Earlier this week I spent a day at Houston’s MD Anderson Hospital, the #1 ranked cancer facility on the planet. I was getting a complete evaluation from Dr. Michael Keating and his team for a second opinion on my treatment plan. My oncologist/hematologist had recommended a chemotherapy regimen termed FCR, which is a combination of 2 chemo agents and a monoclonal antibody. It has shown excellent results in helping folks with the type of leukemia that I have. But it is still chemo and I wanted to be sure.

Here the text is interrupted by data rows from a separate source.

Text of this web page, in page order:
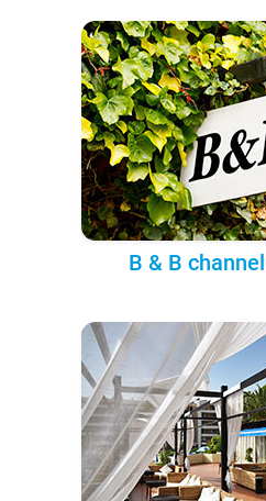
B & B
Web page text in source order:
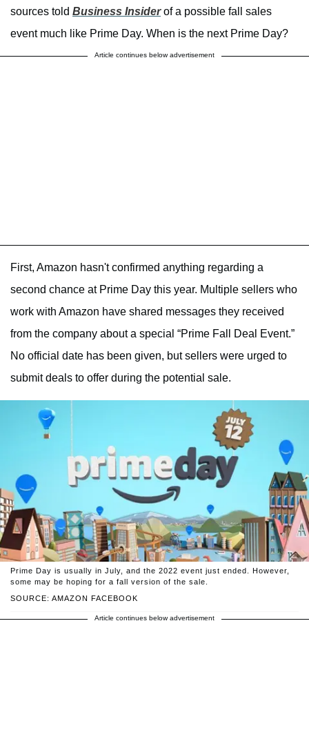
sources told Business Insiderof a possible fall sales
event much like Prime Day. When is the next Prime Day?
Article continues below advertisement
First, Amazon hasn't confirmed anything regarding a
second chance at Prime Day this year. Multiple sellers who
work with Amazon have shared messages they received
from the company about a special “Prime Fall Deal Event.”
No official date has been given, but sellers were urged to
submit deals to offer during the potential sale.
SOURCE: AMAZON FACEBOOK
Prime Day is usually in July, and the 2022 event just ended. However,
some may be hoping for a fall version of the sale.
Article continues below advertisement
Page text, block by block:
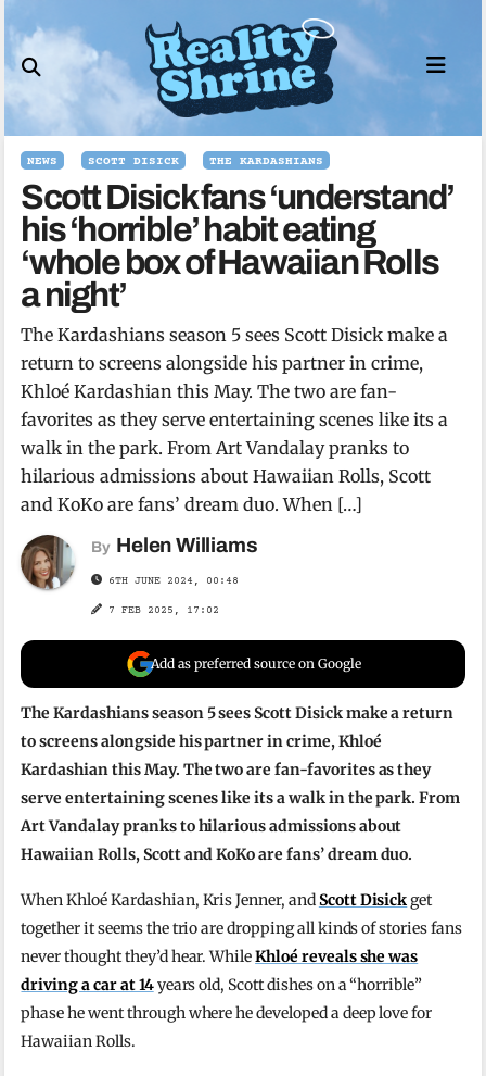
to
content
NEWS SCOTT DISICK THE KARDASHIANS
Scott Disick fans ‘understand’
his ‘horrible’ habit eating
‘whole box of Hawaiian Rolls
a night’
The Kardashians season 5 sees Scott Disick make a
return to screens alongside his partner in crime,
Khloé Kardashian this May. The two are fan-
favorites as they serve entertaining scenes like its a
walk in the park. From Art Vandalay pranks to
hilarious admissions about Hawaiian Rolls, Scott
and KoKo are fans’ dream duo. When […]
By Helen Williams
6TH JUNE 2024, 00:48
7 FEB 2025, 17:02
Add as preferred source on Google
The Kardashians season 5 sees Scott Disick make a return
to screens alongside his partner in crime, Khloé
Kardashian this May. The two are fan-favorites as they
serve entertaining scenes like its a walk in the park. From
Art Vandalay pranks to hilarious admissions about
Hawaiian Rolls, Scott and KoKo are fans’ dream duo.
When Khloé Kardashian, Kris Jenner, andScott Disickget
together it seems the trio are dropping all kinds of stories fans
never thought they’d hear. WhileKhloé reveals she was
driving a car at 14years old, Scott dishes on a “horrible”
phase he went through where he developed a deep love for
Hawaiian Rolls.
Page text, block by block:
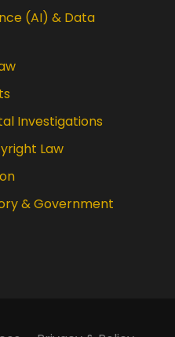
(AI) & Data
Investigations
Law
& Government
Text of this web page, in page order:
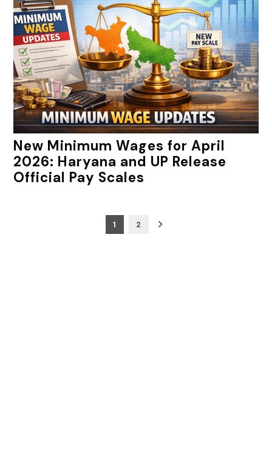
New Minimum Wages for April
2026: Haryana and UP Release
Official Pay Scales
1 2
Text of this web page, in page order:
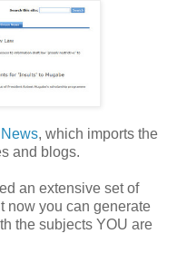
, which imports the
and blogs.
an extensive set of
now you can generate
the subjects YOU are
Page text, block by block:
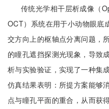
传统光学相干层析成像（
OCT）系统在用于小动物眼底
交方向上的枢轴点分离问题，
的瞳孔遮挡探测光现象，导致
析与实验验证，实现了一种集
仿真结果表明：所提方案能够
点与瞳孔平面的重合，从而获
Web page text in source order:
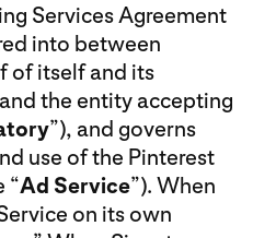
Services Agreement
into between
of itself and its
the entity accepting
”), and governs
use of the Pinterest
“Ad Service”). When
on its own

Dr. Keating is acknowledged as pretty much the top guy in CLL. Many of his research findings, such as the FCR regiment implementation, are the basics of modern CLL treatment. The long and short of it is that Dr. Keating thinks there is absolutely no hurry to start chemo for me. He’s doing even more specific testing of my blood to confirm that the type of leukemia that I have will benefit from very specific types of immunotherapy and targeted monoclonal antibodies. And he thinks that the answer is very likely yes. FCR would work, but it’s like using a nuclear bomb when all you need is one good sniper… So why put the patient through needless discomfort?
And then his comment of “besides, I’ll have this cured in 3-5 years!” was delivered in all seriousness. The field of cancer research and treatment moves so fast that I now know that relying on just one opinion is not for me. So I still have cancer, but the specter of chemo has been removed for a bit.